Semantic Multiplexing
Mohammad Abdi, Francesca Meneghello, Francesco Restuccia
TL;DR
Semantic Multiplexing proposes a paradigm shift from bit- to task-level multiplexing by semantically merging multiple task representations into a single transmission, enabling more concurrent tasks than physical channels without additional antennas or bandwidth. It formalizes an end-to-end probabilistic framework that jointly learns semantic bindings, joint processing, and a stochastic precoder, while incorporating a wireless channel model and a variational information bottleneck loss to optimize task accuracy and efficiency. The approach is demonstrated on a real mmWave testbed with a Jetson Orin Nano, showing substantial reductions in end-to-end latency and energy while maintaining task performance for image classification and sentiment analysis.
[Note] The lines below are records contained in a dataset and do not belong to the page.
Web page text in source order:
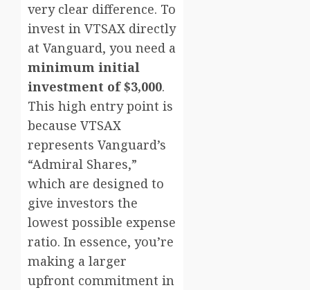
very clear difference. To
invest in VTSAX directly
at Vanguard, you need a
minimum initial
investment of $3,000.
This high entry point is
because VTSAX
represents Vanguard’s
“Admiral Shares,”
which are designed to
give investors the
lowest possible expense
ratio. In essence, you’re
making a larger
upfront commitment in
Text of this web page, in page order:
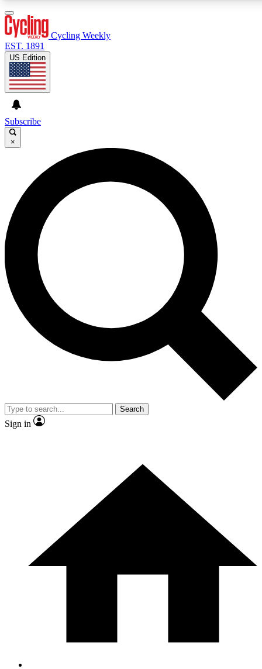
GET CLUB ACCESS QUICK
For the quickest way to join, enter your email below. We’ll
send a confirmation email and sign you up to Cycling
Weekly newsletters with the latest cycling news, riding
advice and features.
Contact me with news and offers from other Future brands
By submitting your information you agree to the Terms & Conditions and
and are aged 16 or over.
Cycling Weekly
EST. 1891
US Edition
Subscribe
×
Search
Sign in
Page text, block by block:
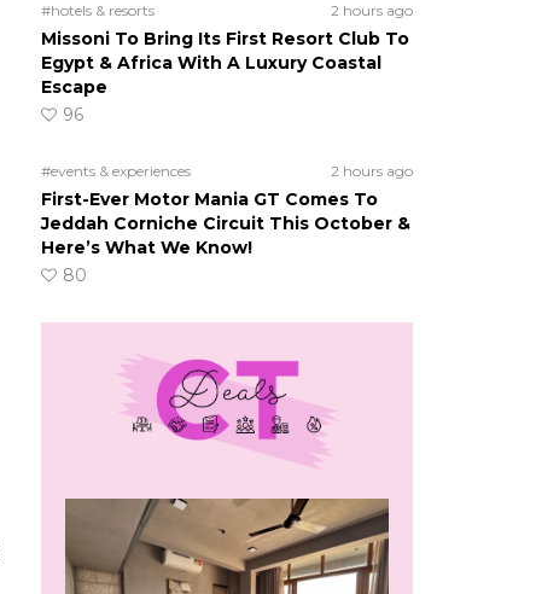
#hotels & resorts 2 hours ago
Missoni To Bring Its First Resort Club To
Egypt & Africa With A Luxury Coastal
Escape
96
#events & experiences 2 hours ago
First-Ever Motor Mania GT Comes To
Jeddah Corniche Circuit This October &
Here’s What We Know!
80
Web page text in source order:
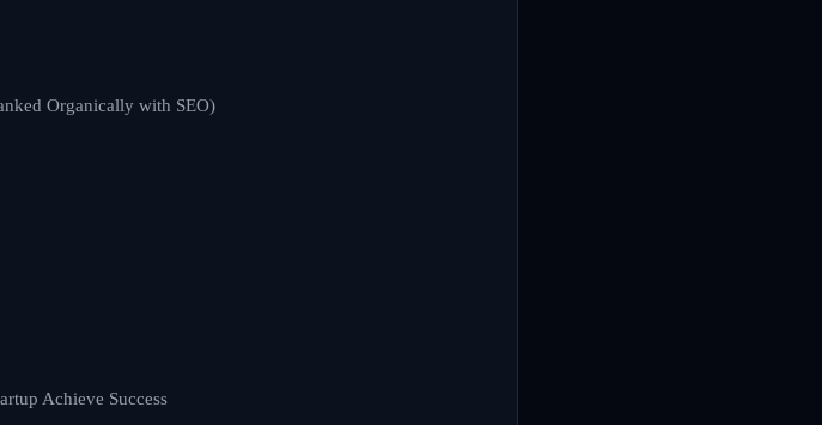
Organically with SEO)
Achieve Success

This work opens new avenues for semantic networking where the number of multiplexed tasks scales with semantic degrees of freedom rather than solely with hardware resources.
Abstract
Mobile devices increasingly require the parallel execution of several computing tasks offloaded at the wireless edge. Existing communication systems only support parallel transmissions at the bit level, which fundamentally limits the number of tasks that can be concurrently processed. To address this bottleneck, this paper introduces the new concept of Semantic Multiplexing. Our approach shifts stream multiplexing from bits to tasks by merging multiple task-related compressed representations into a single semantic representation. As such, Semantic Multiplexing can multiplex more tasks than the number of physical channels without adding antennas or widening bandwidth by extending the effective degrees of freedom at the semantic layer, without contradicting Shannon capacity rules. We have prototyped Semantic Multiplexing on an experimental testbed with Jetson Orin Nano and millimeter-wave software-defined radios and tested its performance on image classification and sentiment analysis while comparing to several existing baselines in semantic communications. Our experiments demonstrate that Semantic Multiplexing allows jointly processing multiple tasks at the semantic level while maintaining sufficient task accuracy. For example, image classification accuracy drops by less than 4% when increasing from 2 to 8 the number of tasks multiplexed over a 4$\times$4 channel. Semantic Multiplexing reduces latency, energy consumption, and communication load respectively by up to 8$\times$, 25$\times$, and 54$\times$ compared to the baselines while keeping comparable performance. We pledge to publicly share the complete software codebase and the collected datasets for reproducibility.